Reproduce the entries beneath exactly, without their images.
━━━━━ DATA SUPPLIED
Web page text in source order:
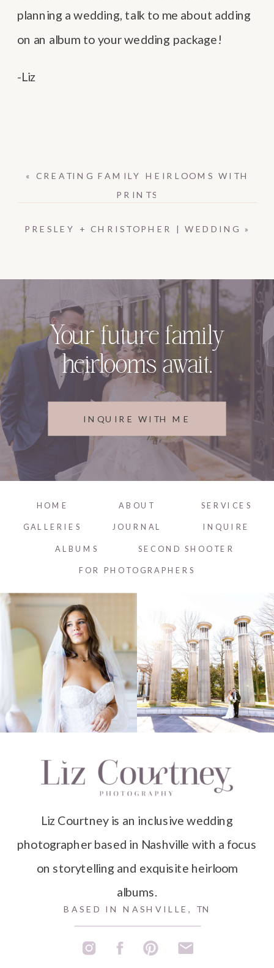
planning a wedding, talk to me about adding
on an album to your wedding package!
-Liz
PRESLEY + CHRISTOPHER | WEDDING »
« CREATING FAMILY HEIRLOOMS WITH
PRINTS
Your future family
heirlooms await.
INQUIRE WITH ME
BASED IN NASHVILLE, TN
Liz Courtney is an inclusive wedding
photographer based in Nashville with a focus
on storytelling and exquisite heirloom
albums.
INQUIRE
JOURNAL
GALLERIES
SERVICES
ABOUT
HOME
ALBUMS SECOND SHOOTER
FOR PHOTOGRAPHERS
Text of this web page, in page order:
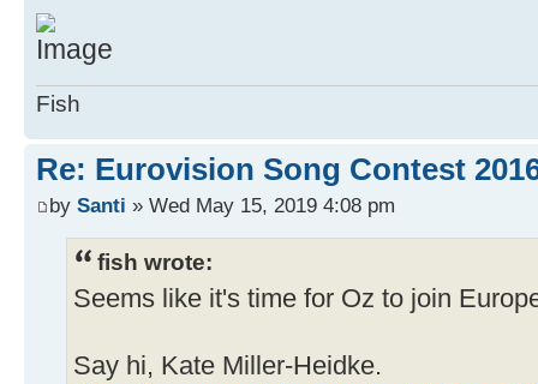
Fish
Re: Eurovision Song Contest
by Santi » Wed May 15, 2019 4:08 pm
fish wrote:
Seems like it's time for Oz to join
Say hi, Kate Miller-Heidke.
━━━━━━━━━━
▶ [RESULT]
Web page text in source order:
planning a wedding, talk to me about adding
on an album to your wedding package!
-Liz
PRESLEY + CHRISTOPHER | WEDDING »
« CREATING FAMILY HEIRLOOMS WITH
PRINTS
Your future family
heirlooms await.
INQUIRE WITH ME
BASED IN NASHVILLE, TN
Liz Courtney is an inclusive wedding
photographer based in Nashville with a focus
on storytelling and exquisite heirloom
albums.
INQUIRE
JOURNAL
GALLERIES
SERVICES
ABOUT
HOME
ALBUMS SECOND SHOOTER
FOR PHOTOGRAPHERS
Text of this web page, in page order:
Fish
Re: Eurovision Song Contest
by Santi » Wed May 15, 2019 4:08 pm
fish wrote:
Seems like it's time for Oz to join
Say hi, Kate Miller-Heidke.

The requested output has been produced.